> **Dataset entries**
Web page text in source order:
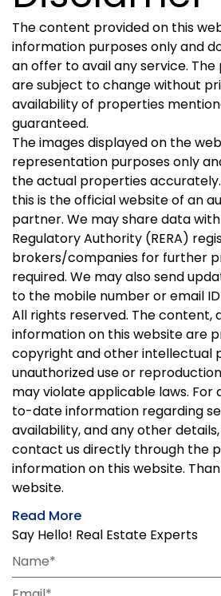
The content provided on this
information purposes only and
an offer to avail any service.
are subject to change without
availability of properties
guaranteed.
The images displayed on the
representation purposes only
the actual properties
this is the official website of an
partner. We may share data
Regulatory Authority (RERA)
brokers/companies for further
required. We may also send
to the mobile number or email
All rights reserved. The content,
information on this website are
copyright and other intellectual
unauthorized use or
may violate applicable laws. For
to-date information regarding
availability, and any other
contact us directly through the
information on this website.
website.
Read More
Say Hello! Real Estate Experts
Name*
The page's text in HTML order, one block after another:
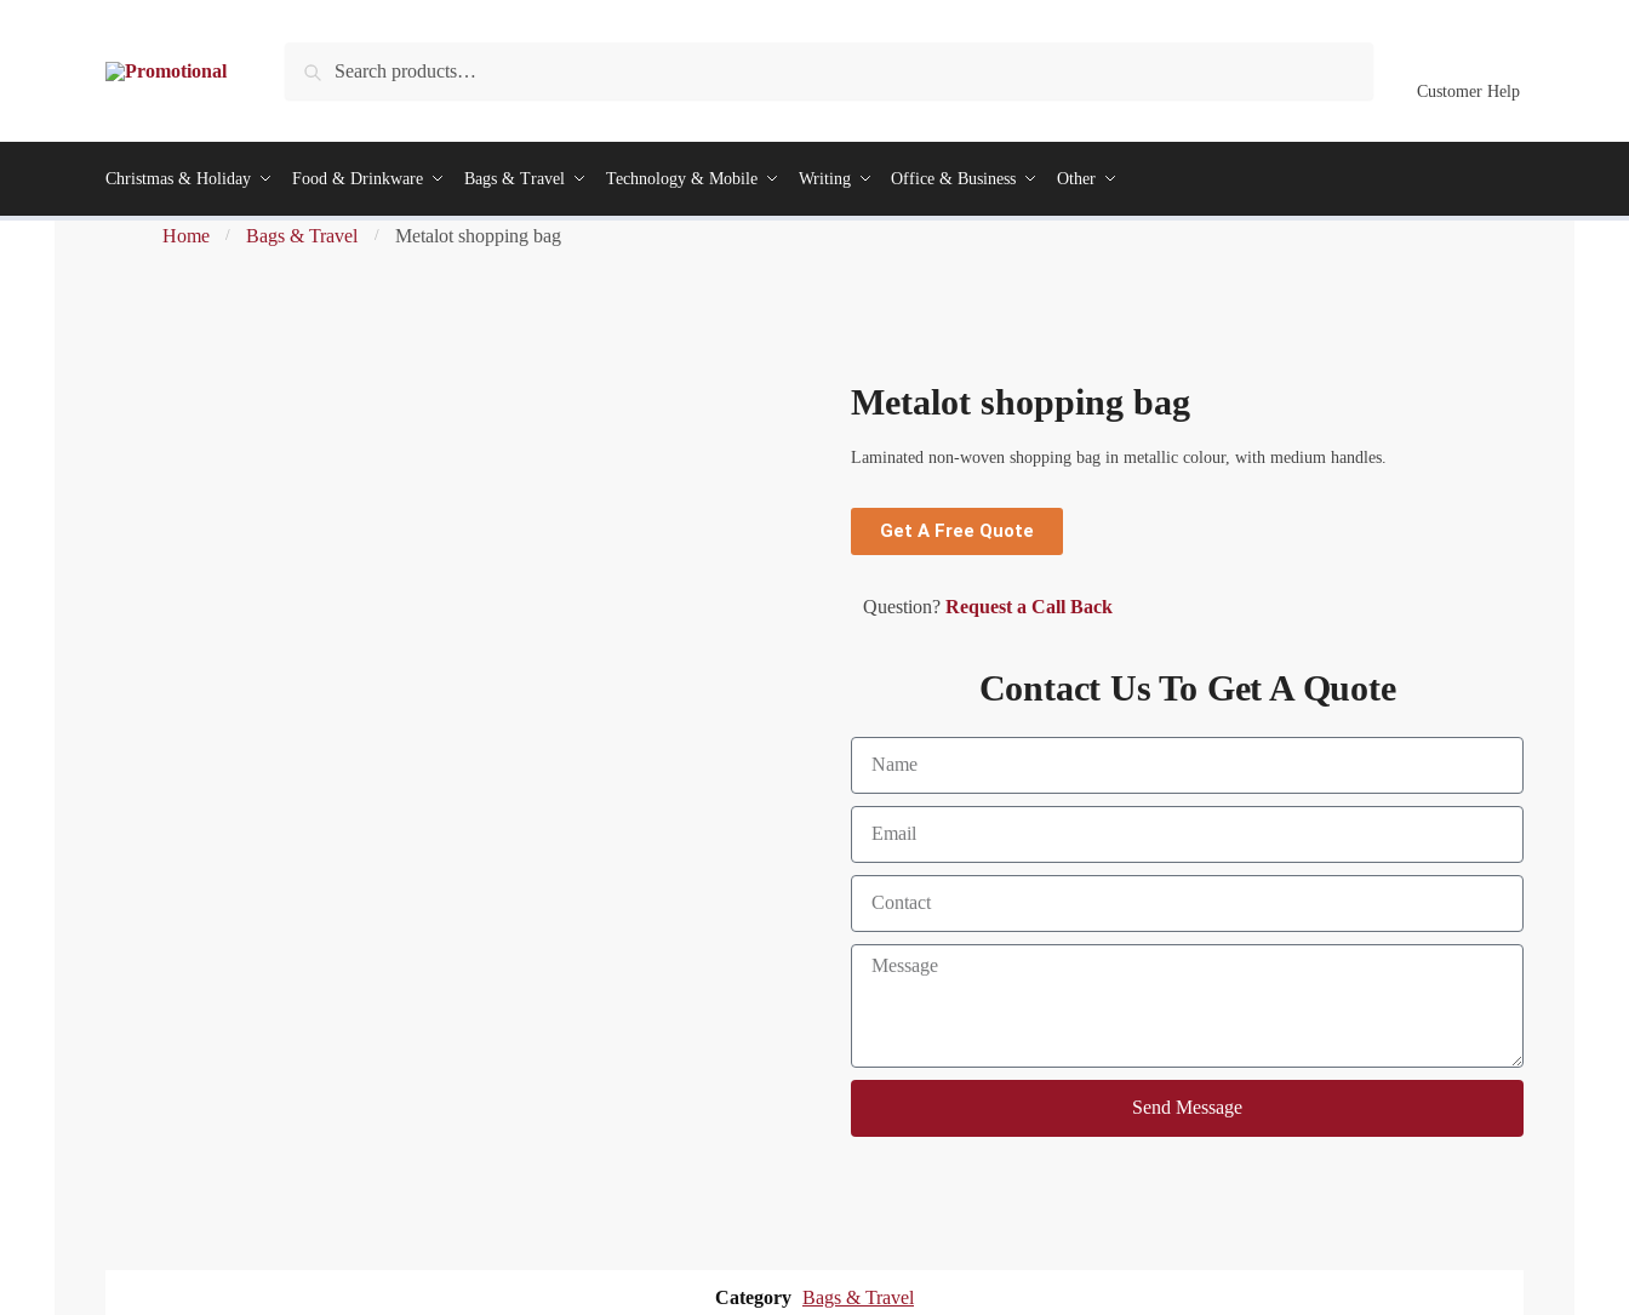
Customer Help
Christmas & Holiday Food & Drinkware Bags & Travel Technology & Mobile Writing Office & Business Other
Home / Bags & Travel / Metalot shopping bag
Metalot shopping bag
Laminated non-woven shopping bag in metallic colour, with medium handles.
Get A Free Quote
Question? Request a Call Back
Contact Us To Get A Quote
Send Message
Category Bags & Travel
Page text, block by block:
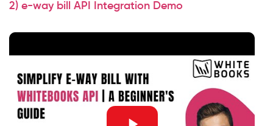
2) e-way bill API Integration Demo
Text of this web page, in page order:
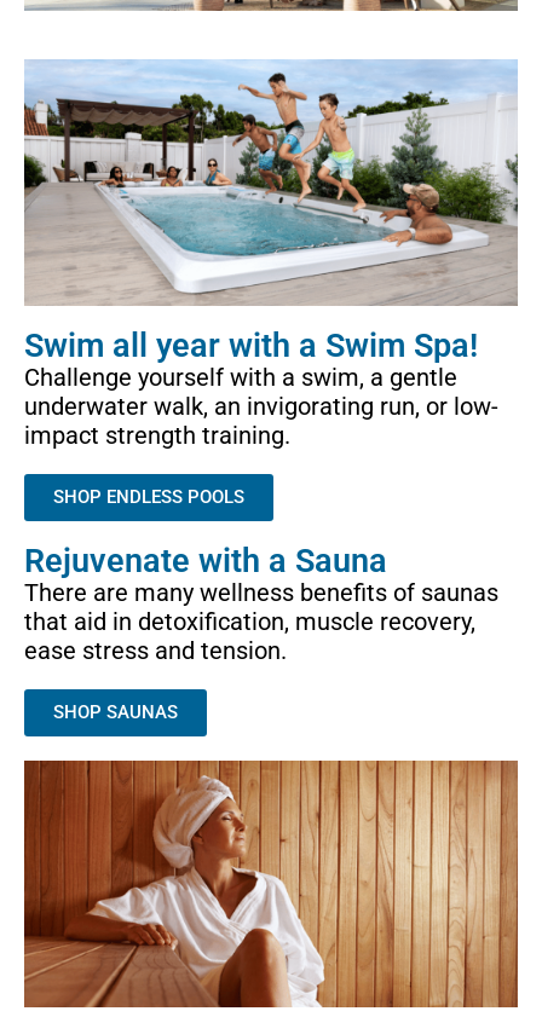
Swim all year with a Swim Spa!
Challenge yourself with a swim, a gentle
underwater walk, an invigorating run, or low-
impact strength training.
SHOP ENDLESS POOLS
Rejuvenate with a Sauna
There are many wellness benefits of saunas
that aid in detoxification, muscle recovery,
ease stress and tension.
SHOP SAUNAS
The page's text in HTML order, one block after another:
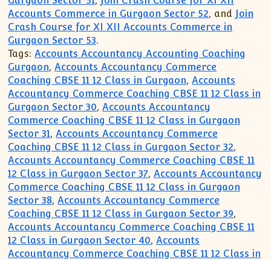
Accounts Commerce in Gurgaon Sector 52, and Join
Crash Course for XI XII Accounts Commerce in
Gurgaon Sector 53.
Tags: Accounts Accountancy Accounting Coaching
Gurgaon,Accounts Accountancy Commerce
Coaching CBSE 11 12 Class in Gurgaon,Accounts
Accountancy Commerce Coaching CBSE 11 12 Class in
Gurgaon Sector 30,Accounts Accountancy
Commerce Coaching CBSE 11 12 Class in Gurgaon
Sector 31,Accounts Accountancy Commerce
Coaching CBSE 11 12 Class in Gurgaon Sector 32,
Accounts Accountancy Commerce Coaching CBSE 11
12 Class in Gurgaon Sector 37,Accounts Accountancy
Commerce Coaching CBSE 11 12 Class in Gurgaon
Sector 38,Accounts Accountancy Commerce
Coaching CBSE 11 12 Class in Gurgaon Sector 39,
Accounts Accountancy Commerce Coaching CBSE 11
12 Class in Gurgaon Sector 40,Accounts
Accountancy Commerce Coaching CBSE 11 12 Class in
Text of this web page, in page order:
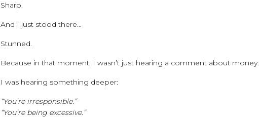
Sharp.
And I just stood there…
Stunned.
Because in that moment, I wasn’t just hearing a comment about money.
I was hearing something deeper:
“You’re irresponsible.”
“You’re being excessive.”
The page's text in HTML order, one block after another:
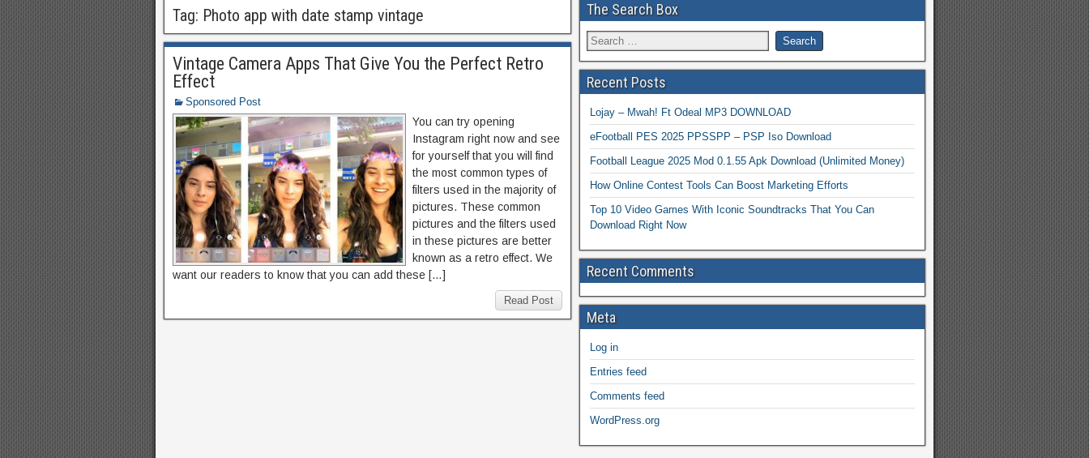
Tag: Photo app with date stamp vintage
Vintage Camera Apps That Give You the Perfect Retro
Effect
Sponsored Post
You can try opening
Instagram right now and see
for yourself that you will find
the most common types of
filters used in the majority of
pictures. These common
pictures and the filters used
in these pictures are better
known as a retro effect. We
want our readers to know that you can add these […]
Read Post
The Search Box
Recent Posts
Lojay – Mwah! Ft Odeal MP3 DOWNLOAD
eFootball PES 2025 PPSSPP – PSP Iso Download
Football League 2025 Mod 0.1.55 Apk Download (Unlimited Money)
How Online Contest Tools Can Boost Marketing Efforts
Top 10 Video Games With Iconic Soundtracks That You Can
Download Right Now
Recent Comments
Meta
Log in
Entries feed
Comments feed
WordPress.org
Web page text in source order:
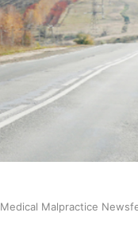
Medical Malpractice
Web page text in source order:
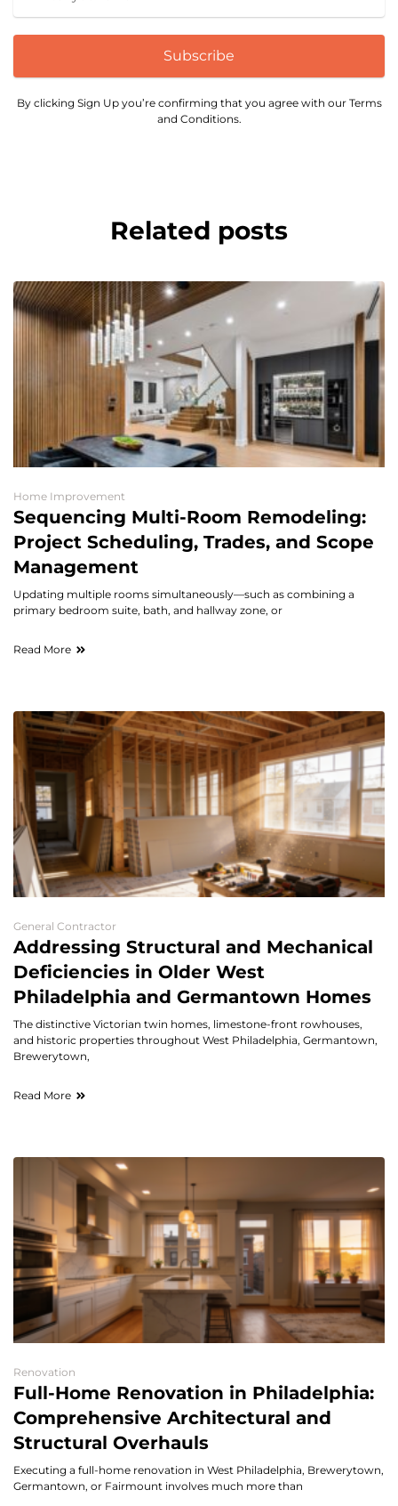
Subscribe
By clicking Sign Up you’re confirming that you agree with our Terms
and Conditions.
Related posts
Home Improvement
Sequencing Multi-Room Remodeling:
Project Scheduling, Trades, and Scope
Management
Updating multiple rooms simultaneously—such as combining a
primary bedroom suite, bath, and hallway zone, or
Read More
General Contractor
Addressing Structural and Mechanical
Deficiencies in Older West
Philadelphia and Germantown Homes
The distinctive Victorian twin homes, limestone-front rowhouses,
and historic properties throughout West Philadelphia, Germantown,
Brewerytown,
Read More
Renovation
Full-Home Renovation in Philadelphia:
Comprehensive Architectural and
Structural Overhauls
Executing a full-home renovation in West Philadelphia, Brewerytown,
Germantown, or Fairmount involves much more than
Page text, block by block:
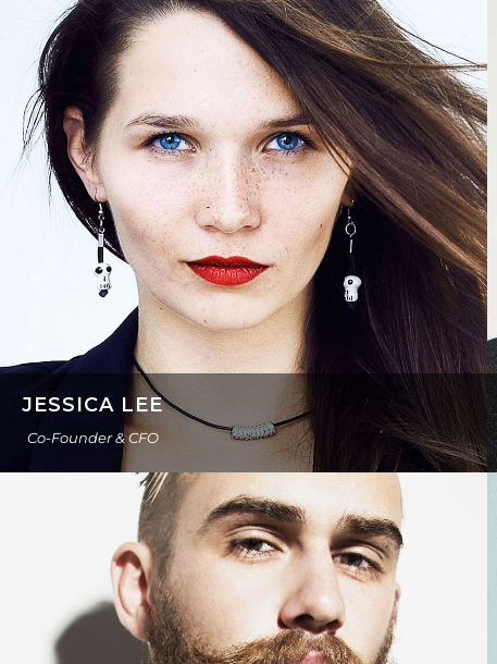
JESSICA LEE
Co-Founder & CFO
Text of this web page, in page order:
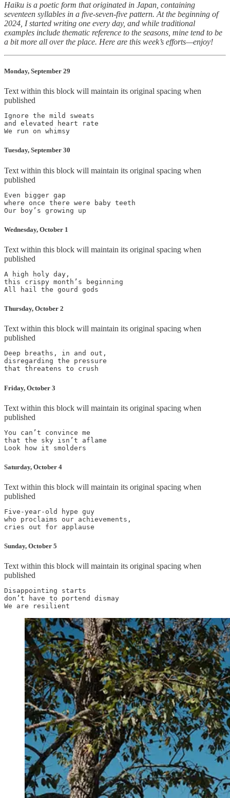
Haiku is a poetic form that originated in Japan, containing
seventeen syllables in a five-seven-five pattern. At the beginning of
2024, I started writing one every day, and while traditional
examples include thematic reference to the seasons, mine tend to be
a bit more all over the place. Here are this week’s efforts—enjoy!
Monday, September 29
Text within this block will maintain its original spacing when
published
Ignore the mild sweats
and elevated heart rate
Tuesday, September 30
Text within this block will maintain its original spacing when
published
Even bigger gap
where once there were baby teeth
Wednesday, October 1
Text within this block will maintain its original spacing when
published
A high holy day,
this crispy month’s beginning
Thursday, October 2
Text within this block will maintain its original spacing when
published
Deep breaths, in and out,
disregarding the pressure
Friday, October 3
Text within this block will maintain its original spacing when
published
You can’t convince me
that the sky isn’t aflame
Saturday, October 4
Text within this block will maintain its original spacing when
published
Five-year-old hype guy
who proclaims our achievements,
Sunday, October 5
Text within this block will maintain its original spacing when
published
Disappointing starts
don’t have to portend dismay

> **Task description**
Only lines that include "Gurgaon" belong in the answer; return them from the entries above.

> **Problem solution**
Accounts Commerce in Gurgaon Sector 52, and Join
Gurgaon Sector 53.
Gurgaon,Accounts Accountancy Commerce
Coaching CBSE 11 12 Class in Gurgaon,Accounts
Gurgaon Sector 30,Accounts Accountancy
Commerce Coaching CBSE 11 12 Class in Gurgaon
Coaching CBSE 11 12 Class in Gurgaon Sector 32,
12 Class in Gurgaon Sector 37,Accounts Accountancy
Commerce Coaching CBSE 11 12 Class in Gurgaon
Coaching CBSE 11 12 Class in Gurgaon Sector 39,
12 Class in Gurgaon Sector 40,Accounts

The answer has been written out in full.